Peloponnese: Nemea and Mycenae
Argos
The Peloponnese
Greece
April 27, 2015
Time to review a bit of Greek Mythology and Ancient History?
My visit to two sites on the Peloponnese: Nemea and Mycenae.
Nemea is an ancient site in the northeast of the Peloponnese in Greece..
Here in Greek Mythology, Heracles overcame the Nemean Lion of the Lady Hera, and here during Antiquity, the Nemean Games were played, in three sequence, ending about 235 BCE, celebrated in the eleven Nemean odes of Pindar.
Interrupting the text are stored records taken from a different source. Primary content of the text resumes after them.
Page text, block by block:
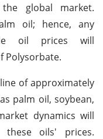
global market.
oil; hence, any
oil prices will
Polysorbate.
of approximately
palm oil, soybean,
dynamics will
oils' prices.
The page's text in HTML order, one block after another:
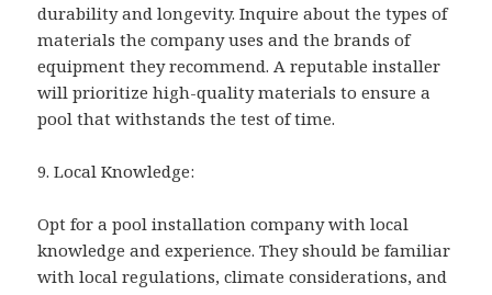
durability and longevity. Inquire about the types of
materials the company uses and the brands of
equipment they recommend. A reputable installer
will prioritize high-quality materials to ensure a
pool that withstands the test of time.
9. Local Knowledge:
Opt for a pool installation company with local
knowledge and experience. They should be familiar
with local regulations, climate considerations, and
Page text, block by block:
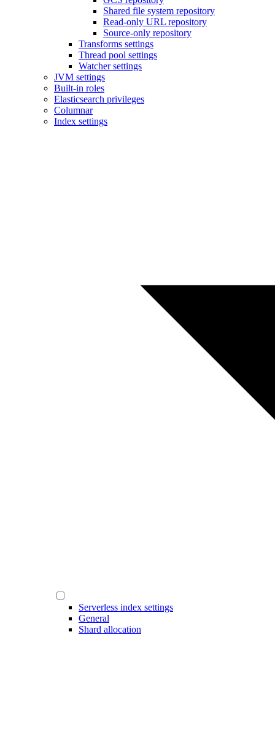
Shared file system repository
Read-only URL repository
Source-only repository
Transforms settings
Thread pool settings
Watcher settings
JVM settings
Built-in roles
Elasticsearch privileges
Columnar
Index settings
Serverless index settings
General
Shard allocation
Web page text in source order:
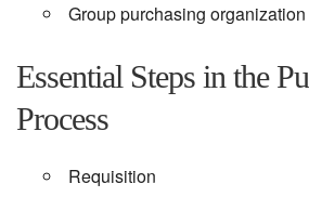
Group purchasing organization
Essential Steps in the
Process
Requisition
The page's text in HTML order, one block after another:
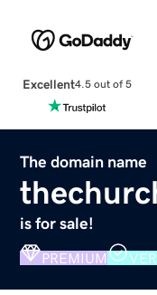
Excellent4.5 out of 5
The domain name
is for sale!
PREMIUM

Mycenae is an archeological site in Greece, located about 90 kilometers (56 miles) southwest of Athens, in the north-eastern Peloponnese. From the hill on which the palace was located, one can see across the Argolid to the Saronic Gulf.
In the second millennium BCE, Mycenae was one of the major centers of Greek civilization, a military stronghold which dominated much of southern Greece.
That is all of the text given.